Our first main goal is to develop a method to solve a linear Caputo fractional differential equation with a variable coefficient of the following form:

$${}^{c}D_{0^{+}}^{q}u=p\left(t\right)u,u\left(a\right)=u_a.$$

(1)

The explicit solution of the linear Caputo fractional differential equation cannot be obtained in the same way as that of the integer-order case, since the Mittag-Leffler function does not have the appropriate properties of the exponential function.

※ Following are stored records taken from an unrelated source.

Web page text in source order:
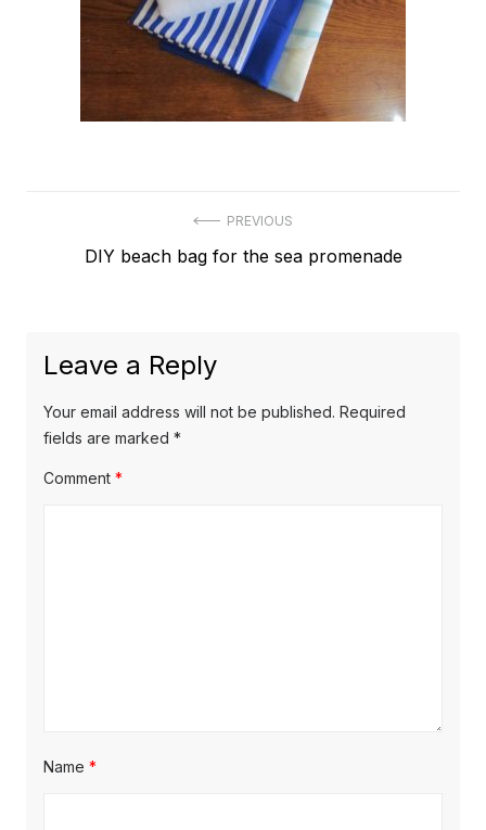
navigation
PREVIOUS
Previous
DIY beach bag for the sea promenade
Leave a Reply
Your email address will not be published. Required
fields are marked *
Comment *
Name *
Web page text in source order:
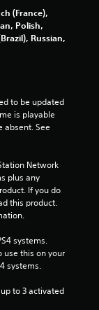
(France),
Polish,
Russian,
to be updated
is playable
absent. See
Network
plus any
If you do
this product.
systems.
use this on your
systems.
to 3 activated
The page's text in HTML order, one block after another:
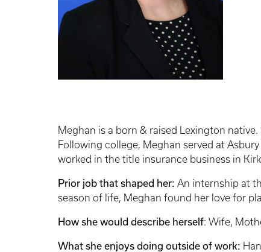
Meghan is a born & raised Lexington
Following college, Meghan served at
worked in the title insurance business in
Prior job that shaped her: An internship at
season of life, Meghan found her love for
How she would describe herself: Wife,
What she enjoys doing outside of work:
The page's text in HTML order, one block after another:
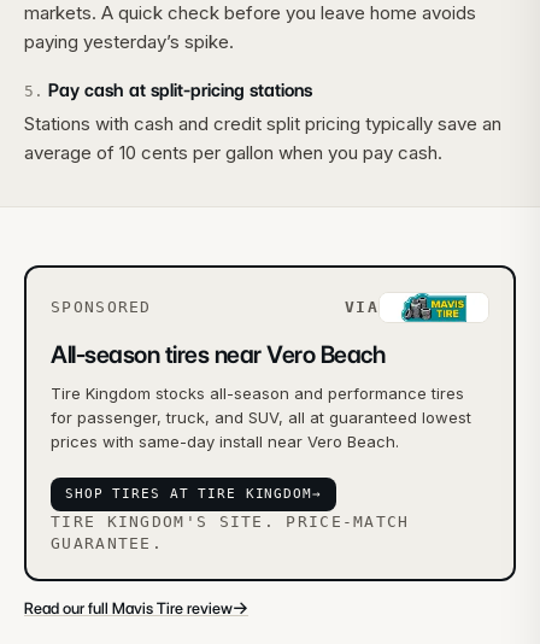
markets. A quick check before you leave home avoids
paying yesterday’s spike.
5 . Pay cash at split-pricing stations
Stations with cash and credit split pricing typically save an
average of 10 cents per gallon when you pay cash.
SPONSORED VIA
All-season tires near Vero Beach
Tire Kingdom stocks all-season and performance tires
for passenger, truck, and SUV, all at guaranteed lowest
prices with same-day install near Vero Beach.
SHOP TIRES AT TIRE KINGDOM→
TIRE KINGDOM'S SITE. PRICE-MATCH
GUARANTEE.
Read our full Mavis Tire review→
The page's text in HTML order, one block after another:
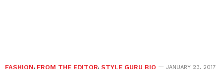
FASHION, FROM THE EDITOR, STYLE GURU BIO JANUARY 23, 2017
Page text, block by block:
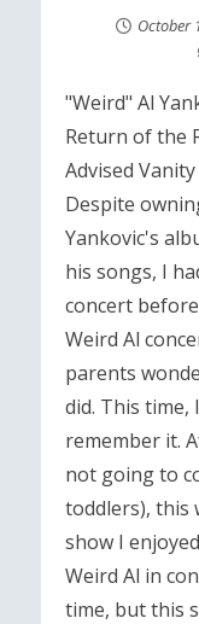
October
"Weird" Al
Return of the
Advised
Despite
Yankovic's
his songs, I
concert
Weird Al
parents
did. This time,
remember it.
not going to
toddlers), this
show I
Weird Al in
time, but this

We assume that the solution can be expanded in the form of the $C^q$ analytic solution of the following form:

$$u\left(t\right)=u_0+u_1{\displaystyle \frac{{(t-a)}^q}{\Gamma (q+1)}}+u_2{\displaystyle \frac{{(t-a)}^{2q}}{\Gamma (2q+1)}}+\dots +u_n{\displaystyle \frac{{(t-a)}^{nq}}{\Gamma (nq+1)}}+\dots .$$

(2)

In addition, we assume that the variable coefficient $p\left(t\right)$ can also be expanded in the following $C^q$ analytic form:

$$p\left(t\right)=p_0+p_1{\displaystyle \frac{{(t-a)}^q}{\Gamma (q+1)}}+p_2{\displaystyle \frac{{(t-a)}^{2q}}{\Gamma (2q+1)}}+\dots +p_n{\displaystyle \frac{{(t-a)}^{nq}}{\Gamma (nq+1)}}+\dots .$$

(3)

Using these relations (2) and (3), we have obtained the series solution representation form for the solution of (1). We have applied it to several examples of $p\left(t\right)$ and presented some numerical results. In all of these examples, we have achieved the integer order result as a special case, that is, when $q=1$.

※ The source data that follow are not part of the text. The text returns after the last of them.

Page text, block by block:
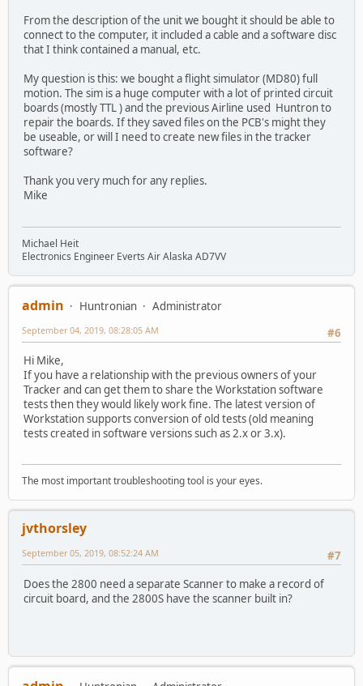
From the description of the unit we bought it should be able to
connect to the computer, it included a cable and a software disc
that I think contained a manual, etc.
My question is this: we bought a flight simulator (MD80) full
motion. The sim is a huge computer with a lot of printed circuit
boards (mostly TTL ) and the previous Airline used Huntron to
repair the boards. If they saved files on the PCB's might they
be useable, or will I need to create new files in the tracker
software?
Thank you very much for any replies.
Mike
Michael Heit
Electronics Engineer Everts Air Alaska AD7VV
admin Huntronian
Administrator
#6
September 04, 2019, 08:28:05 AM
Hi Mike,
If you have a relationship with the previous owners of your
Tracker and can get them to share the Workstation software
tests then they would likely work fine. The latest version of
Workstation supports conversion of old tests (old meaning
tests created in software versions such as 2.x or 3.x).
The most important troubleshooting tool is your eyes.
jvthorsley
#7
September 05, 2019, 08:52:24 AM
Does the 2800 need a separate Scanner to make a record of
circuit board, and the 2800S have the scanner built in?
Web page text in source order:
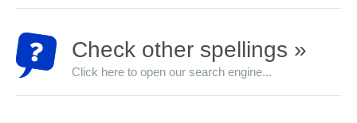
Check other spellings »
Click here to open our search engine...
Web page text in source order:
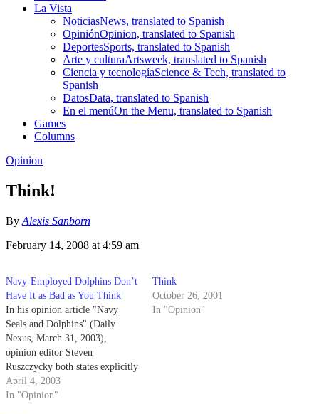
La Vista
NoticiasNews, translated to Spanish
OpiniónOpinion, translated to Spanish
DeportesSports, translated to Spanish
Arte y culturaArtsweek, translated to Spanish
Ciencia y tecnologíaScience & Tech, translated to
Spanish
DatosData, translated to Spanish
En el menúOn the Menu, translated to Spanish
Games
Columns
Opinion
Think!
By Alexis Sanborn
February 14, 2008 at 4:59 am
Navy-Employed Dolphins Don’t
Have It as Bad as You Think
In his opinion article "Navy
Seals and Dolphins" (Daily
Nexus, March 31, 2003),
opinion editor Steven
Ruszczycky both states explicitly
and implies that the Navy
trained dolphins come into
April 4, 2003
In "Opinion"
Think
October 26, 2001
In "Opinion"

Using the same technique as in our next main result, we have obtained the series solution form for the nonlinear Caputo fractional differential equation:

$${}^{c}D_{0^{+}}^{q}u=u^2,u\left(0\right)=u_0.$$

Note that when $q=1,$ computing the solution is very trivial using the separation of variables method. However, solving the above nonlinear differential equation is applicable in blow-up problems. The solution plays an important role in finding the blow-up time for time fractional reaction–diffusion equations. See [23] for more details. We have presented numerical examples for the nonlinear problem of different values of q, including $q=1$ in our main results.

The organization of our research article is as follows: In Section 2, we recall relevant definitions and known results related to our main results. In Section 3, we present two main results. In the first main result, we obtain the solution formula for linear Caputo fractional differential equations with variable coefficients. In our second main result, we derive the series solution formula for a specific nonlinear Caputo fractional differential equation. We also present several numerical examples as applications of our main results.

2. Preliminary Results

In this section, we introduce important fractional calculus topics, setting the stage for our discussion. We provide several basic definitions of fractional derivatives and integrals, explain their properties, and highlight key mathematical results.

Definition 1.

The Gamma function of order q is defined by

$$\Gamma \left(q\right)={\int }_0^{\infty }{t}^{q-1}{e}^{-t}dt,$$

where $0<q\le 1$.

Definition 2.

The Riemann–Liouville fractional integral of $u\left(t\right)$ of order q is defined by

$$D_{0+}^{-q}u\left(t\right)={\displaystyle \frac{1}{\Gamma \left(q\right)}}{\int }_0^t{(t-s)}^{q-1}u\left(s\right)ds,t>0,$$

where $0<q\le 1$ and $\Gamma \left(q\right)$ is the Gamma function.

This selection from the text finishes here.